By Faye Martins
After completing Yoga certification, many instructors work with people who are new to Yogic practices. Many new Yoga instructors are anxious about teaching their first class. They spend time reviewing their lesson plans, mastering techniques, and thinking about what to do next. One thing you won’t have to do is create a handout, because here’s one after this paragraph. Over time, you will have to make changes. So please feel free to modify the handout below to suit your own needs.
In its purest sense, Yoga is an ancient philosophy that integrates the mind, body and spirit. While its comprehensive practice results in optimal benefits, people in the United States often think of its disciplines separately. The three branches most commonly practiced and discussed are breathing techniques, postures and meditation.
For beginners, information may seem overwhelming or shrouded in mystery. The important thing to remember is that it’s not necessary to know the history of Vedic texts or the Sanskrit names of poses to take up Yoga training. A few simple rules can set new Yogis on the right track and prevent mistakes.
Things Beginners Need to Know about Yoga
• Yoga promotes a healthy, clean lifestyle; it does not require a particular belief system or interfere with personal values.
• People practice many styles of Yoga in a wide variety of environments, oriented around everything from spirituality to complementary health care.
• Classes range in difficulty from therapeutic to intense.
• Instructors vary in levels of expertise, points of view and goals for students.
• Students need not be thin, athletic or wear fancy gear.
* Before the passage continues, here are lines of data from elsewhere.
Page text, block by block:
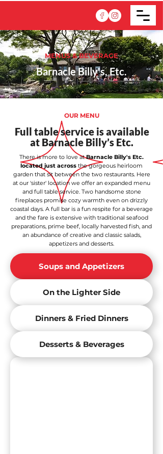
MENUS & BEVERAGE
Barnacle Billy's, Etc.
OUR MENU
Full table service is available
at Barnacle Billy’s Etc.
There is more to love atBarnacle Billy's Etc.
located just across the gorgeous heirloom
garden that sit between the two restaurants. Here
at our 'sister' location we offer an expanded menu
and full table service. Two handsome stone
fireplaces promise cozy warmth even on drizzly
coastal days. A full bar is a fun respite for a beverage
and the fare is extensive with traditional seafood
preparations, prime beef, locally harvested fish, and
an abundance of creative and classic salads,
appetizers and desserts.
Soups and Appetizers
On the Lighter Side
Dinners & Fried Dinners
Desserts & Beverages
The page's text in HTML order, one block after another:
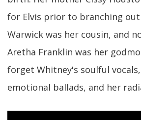
for Elvis prior to branching out
Warwick was her cousin, and
Aretha Franklin was her
forget Whitney's soulful
emotional ballads, and her
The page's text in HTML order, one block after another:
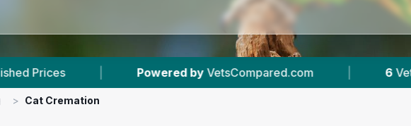
byVetsCompared.com | 6 Vet Practices Tracked |
> Cat Cremation

Breathable, loose clothing and a non-slip mat are usually sufficient.
Eight Ways to Avoid Mistakes
• Talk to your Yoga teachers before your first class, and then start out with a plan that can be modified, if necessary.
• Start at the beginning – Yoga is not competitive, but it’s hard not to try to do what the students around you are doing. It’s best to find a class with other people on a similar level.
• Find a Yoga teacher who gives precise instructions and works with you to make sure you are doing poses properly. Not only will you learn the correct procedure, but you will also avoid injuries.
• Discuss any limitations or health conditions with the instructor beforehand. Yoga is for everybody, but not the same thing is good for every person.
• If you have disk-related or other similar problems, don’t settle for someone who says “don’t do this if it hurts you.” You may not know until it’s too late.
• Remember the tortoise and the hare. Strains and injuries are expensive and painful, and they set you back in the long run.
• Don’t eat a heavy meal before going to class.
• If you have special needs, find an instructor with special training. Always choose a teacher whose philosophy resonates with yours.
If you follow these rules, beginning your practice should be a breeze. If problems arise, you will have someone there to help you.